§ **Records**
○ ○ ○ ○ ○

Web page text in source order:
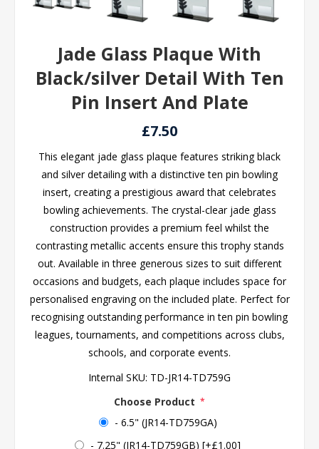
Jade Glass Plaque With
Black/silver Detail With Ten
Pin Insert And Plate
£7.50
This elegant jade glass plaque features striking black
and silver detailing with a distinctive ten pin bowling
insert, creating a prestigious award that celebrates
bowling achievements. The crystal-clear jade glass
construction provides a premium feel whilst the
contrasting metallic accents ensure this trophy stands
out. Available in three generous sizes to suit different
occasions and budgets, each plaque includes space for
personalised engraving on the included plate. Perfect for
recognising outstanding performance in ten pin bowling
leagues, tournaments, and competitions across clubs,
schools, and corporate events.
Internal SKU: TD-JR14-TD759G
Choose Product *
- 6.5" (JR14-TD759GA)
- 7.25" (JR14-TD759GB) [+£1.00]
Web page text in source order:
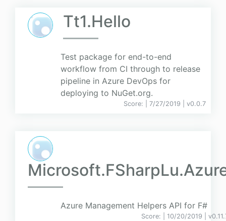
Tt1.Hello
Test package for end-to-end
workflow from CI through to release
pipeline in Azure DevOps for
deploying to NuGet.org.
Score: | 7/27/2019 | v0.0.7
Azure Management Helpers API for F#
Score: | 10/20/2019 | v
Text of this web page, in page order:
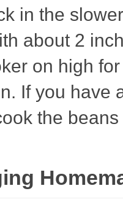
in the
about 2
on high
If you have
the
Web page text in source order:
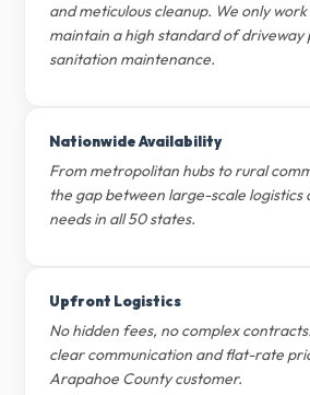
and meticulous cleanup. We only
maintain a high standard of
sanitation maintenance.
Nationwide Availability
From metropolitan hubs to rural
the gap between large-scale
needs in all 50 states.
Upfront Logistics
No hidden fees, no complex
clear communication and flat-rate
Arapahoe County customer.
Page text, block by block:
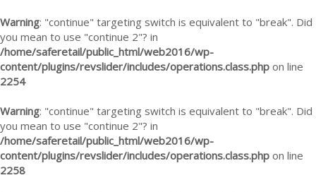
Warning: "continue" targeting switch is equivalent to "break". Did
you mean to use "continue 2"? in
/home/saferetail/public_html/web2016/wp-
content/plugins/revslider/includes/operations.class.php on line
2254
Warning: "continue" targeting switch is equivalent to "break". Did
you mean to use "continue 2"? in
/home/saferetail/public_html/web2016/wp-
content/plugins/revslider/includes/operations.class.php on line
2258
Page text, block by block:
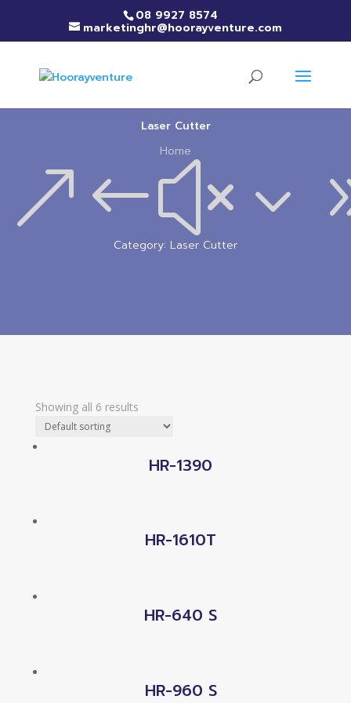
08 9927 8574
marketinghr@hoorayventure.com
Laser Cutter
Home
Category: Laser Cutter
Showing all 6 results
HR-1390
HR-1610T
HR-640 S
HR-960 S
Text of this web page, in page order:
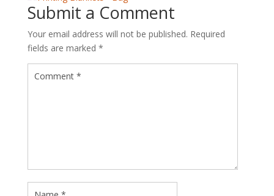
Submit a Comment
Your email address will not be published. Required
fields are marked *
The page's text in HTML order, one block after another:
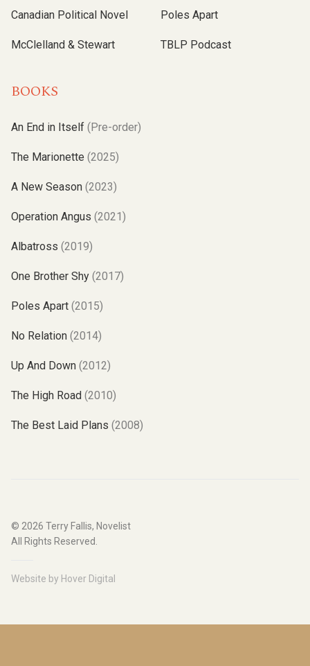
Canadian Political Novel
McClelland & Stewart
Poles Apart
TBLP Podcast
BOOKS
An End in Itself (Pre-order)
The Marionette (2025)
A New Season (2023)
Operation Angus (2021)
Albatross (2019)
One Brother Shy (2017)
Poles Apart (2015)
No Relation (2014)
Up And Down (2012)
The High Road (2010)
The Best Laid Plans (2008)
© 2026 Terry Fallis, Novelist
All Rights Reserved.
Website by Hover Digital
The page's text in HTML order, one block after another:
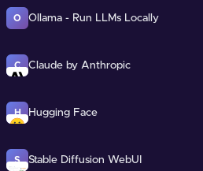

○ ○ ○ ○ ○

In the data above, find the line containing "All Rights Reserved."; from there, please write out each line through the end, exactly, with the pictures omitted.

All Rights Reserved.
Website by Hover Digital
The page's text in HTML order, one block after another:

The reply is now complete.